Exercise goal: With the records in front of you, set every one of them down exactly.

Records shown:
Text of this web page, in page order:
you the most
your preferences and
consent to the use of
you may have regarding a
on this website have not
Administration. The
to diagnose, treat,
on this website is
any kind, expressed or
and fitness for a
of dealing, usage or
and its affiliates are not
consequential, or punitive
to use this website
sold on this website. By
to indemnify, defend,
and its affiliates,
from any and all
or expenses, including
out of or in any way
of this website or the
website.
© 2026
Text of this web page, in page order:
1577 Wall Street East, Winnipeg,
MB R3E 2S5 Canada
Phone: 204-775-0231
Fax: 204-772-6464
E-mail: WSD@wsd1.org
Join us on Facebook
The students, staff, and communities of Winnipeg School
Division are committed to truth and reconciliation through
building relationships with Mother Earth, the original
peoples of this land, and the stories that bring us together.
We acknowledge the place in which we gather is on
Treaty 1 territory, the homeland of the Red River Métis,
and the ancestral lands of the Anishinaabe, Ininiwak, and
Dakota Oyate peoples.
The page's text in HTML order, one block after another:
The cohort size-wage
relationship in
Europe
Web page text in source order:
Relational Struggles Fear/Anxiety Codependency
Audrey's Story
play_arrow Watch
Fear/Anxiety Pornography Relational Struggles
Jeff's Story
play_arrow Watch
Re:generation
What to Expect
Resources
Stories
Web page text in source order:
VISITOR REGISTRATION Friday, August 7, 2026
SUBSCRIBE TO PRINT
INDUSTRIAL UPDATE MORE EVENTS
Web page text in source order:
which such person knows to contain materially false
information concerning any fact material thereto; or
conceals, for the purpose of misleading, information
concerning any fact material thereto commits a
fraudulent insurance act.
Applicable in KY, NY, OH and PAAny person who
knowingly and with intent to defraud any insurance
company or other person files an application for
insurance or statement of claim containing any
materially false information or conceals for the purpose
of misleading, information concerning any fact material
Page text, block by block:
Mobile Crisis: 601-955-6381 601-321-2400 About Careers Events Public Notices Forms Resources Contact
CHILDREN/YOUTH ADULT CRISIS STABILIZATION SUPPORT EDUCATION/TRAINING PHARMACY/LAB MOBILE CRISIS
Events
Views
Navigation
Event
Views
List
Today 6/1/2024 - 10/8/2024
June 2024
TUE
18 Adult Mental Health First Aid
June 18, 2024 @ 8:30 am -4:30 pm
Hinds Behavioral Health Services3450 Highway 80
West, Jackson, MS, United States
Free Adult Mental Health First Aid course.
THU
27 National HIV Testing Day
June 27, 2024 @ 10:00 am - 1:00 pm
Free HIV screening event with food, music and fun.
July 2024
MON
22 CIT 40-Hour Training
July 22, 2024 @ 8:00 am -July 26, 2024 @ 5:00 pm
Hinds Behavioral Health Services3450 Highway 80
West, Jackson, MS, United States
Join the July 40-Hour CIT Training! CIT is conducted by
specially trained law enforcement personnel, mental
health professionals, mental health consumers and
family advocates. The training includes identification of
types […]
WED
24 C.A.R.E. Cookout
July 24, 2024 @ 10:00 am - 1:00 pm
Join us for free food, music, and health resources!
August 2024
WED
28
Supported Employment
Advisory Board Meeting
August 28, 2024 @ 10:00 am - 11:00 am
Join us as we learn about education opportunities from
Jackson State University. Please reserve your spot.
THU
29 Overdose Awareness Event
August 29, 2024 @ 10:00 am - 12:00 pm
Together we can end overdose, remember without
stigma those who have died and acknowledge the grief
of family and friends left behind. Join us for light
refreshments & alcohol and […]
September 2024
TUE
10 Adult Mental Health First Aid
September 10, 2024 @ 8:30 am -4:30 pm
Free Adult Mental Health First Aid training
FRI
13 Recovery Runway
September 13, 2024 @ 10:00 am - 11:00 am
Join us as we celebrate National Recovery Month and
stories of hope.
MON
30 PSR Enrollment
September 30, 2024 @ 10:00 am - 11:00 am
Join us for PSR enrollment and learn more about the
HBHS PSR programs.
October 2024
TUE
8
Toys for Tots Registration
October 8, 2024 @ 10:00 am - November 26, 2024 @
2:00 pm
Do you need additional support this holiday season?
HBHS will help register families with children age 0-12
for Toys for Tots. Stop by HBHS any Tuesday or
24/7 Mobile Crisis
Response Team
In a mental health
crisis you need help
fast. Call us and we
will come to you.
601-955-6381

Reply:
Text of this web page, in page order:
you the most
your preferences and
consent to the use of
you may have regarding a
on this website have not
Administration. The
to diagnose, treat,
on this website is
any kind, expressed or
and fitness for a
of dealing, usage or
and its affiliates are not
consequential, or punitive
to use this website
sold on this website. By
to indemnify, defend,
and its affiliates,
from any and all
or expenses, including
out of or in any way
of this website or the
website.
© 2026
Text of this web page, in page order:
1577 Wall Street East, Winnipeg,
MB R3E 2S5 Canada
Phone: 204-775-0231
Fax: 204-772-6464
E-mail: WSD@wsd1.org
Join us on Facebook
The students, staff, and communities of Winnipeg School
Division are committed to truth and reconciliation through
building relationships with Mother Earth, the original
peoples of this land, and the stories that bring us together.
We acknowledge the place in which we gather is on
Treaty 1 territory, the homeland of the Red River Métis,
and the ancestral lands of the Anishinaabe, Ininiwak, and
Dakota Oyate peoples.
The page's text in HTML order, one block after another:
The cohort size-wage
relationship in
Europe
Web page text in source order:
Relational Struggles Fear/Anxiety Codependency
Audrey's Story
play_arrow Watch
Fear/Anxiety Pornography Relational Struggles
Jeff's Story
play_arrow Watch
Re:generation
What to Expect
Resources
Stories
Web page text in source order:
VISITOR REGISTRATION Friday, August 7, 2026
SUBSCRIBE TO PRINT
INDUSTRIAL UPDATE MORE EVENTS
Web page text in source order:
which such person knows to contain materially false
information concerning any fact material thereto; or
conceals, for the purpose of misleading, information
concerning any fact material thereto commits a
fraudulent insurance act.
Applicable in KY, NY, OH and PAAny person who
knowingly and with intent to defraud any insurance
company or other person files an application for
insurance or statement of claim containing any
materially false information or conceals for the purpose
of misleading, information concerning any fact material
Page text, block by block:
Mobile Crisis: 601-955-6381 601-321-2400 About Careers Events Public Notices Forms Resources Contact
CHILDREN/YOUTH ADULT CRISIS STABILIZATION SUPPORT EDUCATION/TRAINING PHARMACY/LAB MOBILE CRISIS
Events
Views
Navigation
Event
Views
List
Today 6/1/2024 - 10/8/2024
June 2024
TUE
18 Adult Mental Health First Aid
June 18, 2024 @ 8:30 am -4:30 pm
Hinds Behavioral Health Services3450 Highway 80
West, Jackson, MS, United States
Free Adult Mental Health First Aid course.
THU
27 National HIV Testing Day
June 27, 2024 @ 10:00 am - 1:00 pm
Free HIV screening event with food, music and fun.
July 2024
MON
22 CIT 40-Hour Training
July 22, 2024 @ 8:00 am -July 26, 2024 @ 5:00 pm
Hinds Behavioral Health Services3450 Highway 80
West, Jackson, MS, United States
Join the July 40-Hour CIT Training! CIT is conducted by
specially trained law enforcement personnel, mental
health professionals, mental health consumers and
family advocates. The training includes identification of
types […]
WED
24 C.A.R.E. Cookout
July 24, 2024 @ 10:00 am - 1:00 pm
Join us for free food, music, and health resources!
August 2024
WED
28
Supported Employment
Advisory Board Meeting
August 28, 2024 @ 10:00 am - 11:00 am
Join us as we learn about education opportunities from
Jackson State University. Please reserve your spot.
THU
29 Overdose Awareness Event
August 29, 2024 @ 10:00 am - 12:00 pm
Together we can end overdose, remember without
stigma those who have died and acknowledge the grief
of family and friends left behind. Join us for light
refreshments & alcohol and […]
September 2024
TUE
10 Adult Mental Health First Aid
September 10, 2024 @ 8:30 am -4:30 pm
Free Adult Mental Health First Aid training
FRI
13 Recovery Runway
September 13, 2024 @ 10:00 am - 11:00 am
Join us as we celebrate National Recovery Month and
stories of hope.
MON
30 PSR Enrollment
September 30, 2024 @ 10:00 am - 11:00 am
Join us for PSR enrollment and learn more about the
HBHS PSR programs.
October 2024
TUE
8
Toys for Tots Registration
October 8, 2024 @ 10:00 am - November 26, 2024 @
2:00 pm
Do you need additional support this holiday season?
HBHS will help register families with children age 0-12
for Toys for Tots. Stop by HBHS any Tuesday or
24/7 Mobile Crisis
Response Team
In a mental health
crisis you need help
fast. Call us and we
will come to you.
601-955-6381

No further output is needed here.